As previously arranged, Marko just texted me a brief Thanks, Scarlett! when he and his wife . . . no longer needed my services. My feet had fallen asleep thanks to the hundred-eighty-pound bargest on top of them, so I shook them out, packed up my stuff, and took off for Pasadena.
When I finally arrived at the enormous Pasadena mansion that Dashiell shared with his wife, Beatrice, Shadow trotted off into . . . well, the shadows. It’s not just a clever name. Dashiell’s place was secure and spacious, not to mention completely fenced in, so it was one of the few places where the bargest could comfortably wander around, taking in smells and organizing a contained squirrel genocide. Which worked out well for everyone, since Beatrice didn’t really like having Shadow around. This may or may not have had something to do with me encouraging her to poop on the fancy Spanish tiles in the driveway.
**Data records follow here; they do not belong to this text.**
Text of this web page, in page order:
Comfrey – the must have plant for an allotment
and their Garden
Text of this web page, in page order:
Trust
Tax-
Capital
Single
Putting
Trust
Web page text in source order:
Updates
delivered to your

After Shadow left to go exploring, one of the ubiquitous vampire lackeys ushered me straight into Dashiell’s office. Beatrice had decorated the rest of the house in a Spanish Revival style—or that was what they told me; I knew as much about interior design as I did about life in zero gravity—but this one room was a weird combination of Victorian-era furnishings and expensive technology. It was all very Dashiell.
He was sitting behind an enormous carved-oak desk, and when I came into the room he simultaneously stood up and winced. Like most vampires, Dashiell doesn’t like being in my radius, which makes him human again. Humanity comes with weakness and vulnerability, not to mention petty human problems like hunger and bladder control. Sometimes it really throws vampires to have that thrust on them again, but Dashiell had spent enough time around me to adjust fairly quickly. Before I could say more than “hello,” he was pointing me to the leather visitor’s chair across the desk.
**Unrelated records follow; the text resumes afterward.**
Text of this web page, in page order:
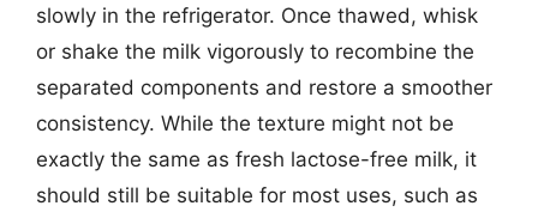
slowly in the refrigerator. Once thawed, whisk
or shake the milk vigorously to recombine the
separated components and restore a smoother
consistency. While the texture might not be
exactly the same as fresh lactose-free milk, it
should still be suitable for most uses, such as
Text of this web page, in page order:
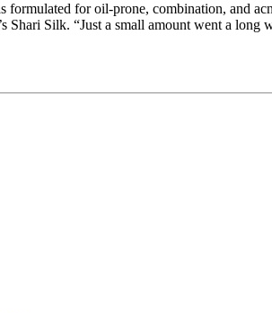
for oil-prone, combination, and
Silk. “Just a small amount went a long
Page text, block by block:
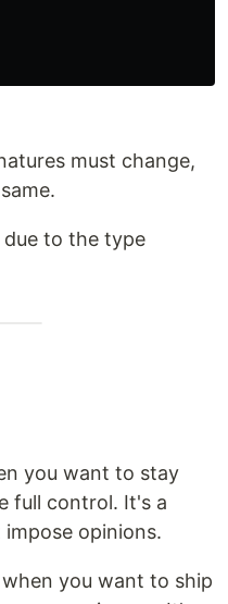
must change,
due to the type
you want to stay
full control. It's a
opinions.
when you want to ship

“How much do you know about the Las Vegas entertainment world?” he asked abruptly. I’ll say this for Dashiell: the man doesn’t dick around with small talk. “Specifically the big casino shows?”
I blinked hard for a moment, not even trying to keep the surprise off my face. I had not anticipated a Cirque du Soleil quiz. “Um, as little as possible?” I said honestly. “I saw a Cirque show like six years back, but I’m not a fan of Vegas.” Understatement.